At a Pottawattamie County meeting, staff reported that the City of Crescent reduced its planned wastewater project to about $2.05 million, lowering its regional grant award to $496,000 and freeing roughly $481,261 in previously committed regional funds.

At a Pottawattamie County meeting, staff reported that the City of Crescent reduced its planned wastewater project from a multi-million-dollar design to a lower-cost system, cutting the estimated construction cost to about $2,050,000 and lowering the regional grant share.

County staff said the regional program (RPCAC) funds 24.2 percent of projects. Under the revised cost, Crescent's award from the regional grant program will be $496,000 and the change releases roughly $481,261 in previously committed regional funds that will be either reallocated or not used on the Crescent project. Staff explained the money was contractually committed to the city and will not be paid toward the Crescent work; instead those funds will remain available for other projects or returned to the program's funders.
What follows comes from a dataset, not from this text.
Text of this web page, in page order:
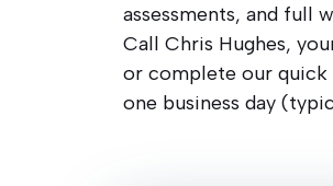
assessments, and full
Call Chris Hughes,
or complete our
one business day

The presenter said the City of Crescent identified an alternative treatment system that had not previously been used in the United States and that the Iowa Department of Natural Resources (DNR) approved the facility plans after nearly a year of review. The county's packet notes the city selected Snyder and Associates as the engineer for the current design; the earlier consultant on the project had been McClure Engineering.

Staff also described how other towns in the regional program have seen cost changes. The Hancock project, for example, grew from an initial estimate cited in the packet to about $600,000, leaving the regional program funding only about 11.9 percent of that project. County staff said members of the regional committee could consider using some of the funds freed by Crescent's cost reduction to bring Hancock and other projects closer to the program's target 24.2 percent share.

Neither staff nor the board announced a formal vote in the meeting minutes provided. The presenter offered to provide detailed recalculations to committee members by email or at a follow-up RPCAC meeting so the executive and technical committees can decide how to allocate the newly available funds.

Implementation details that were not specified at the meeting include the exact split of returned funds between outside funders and the regional program and any formal motion or vote to reassign the dollars. Staff said the projects are contractually required to be wrapped up with final payments by September 2026, and the committee stated a preference to complete work and payments sooner if possible.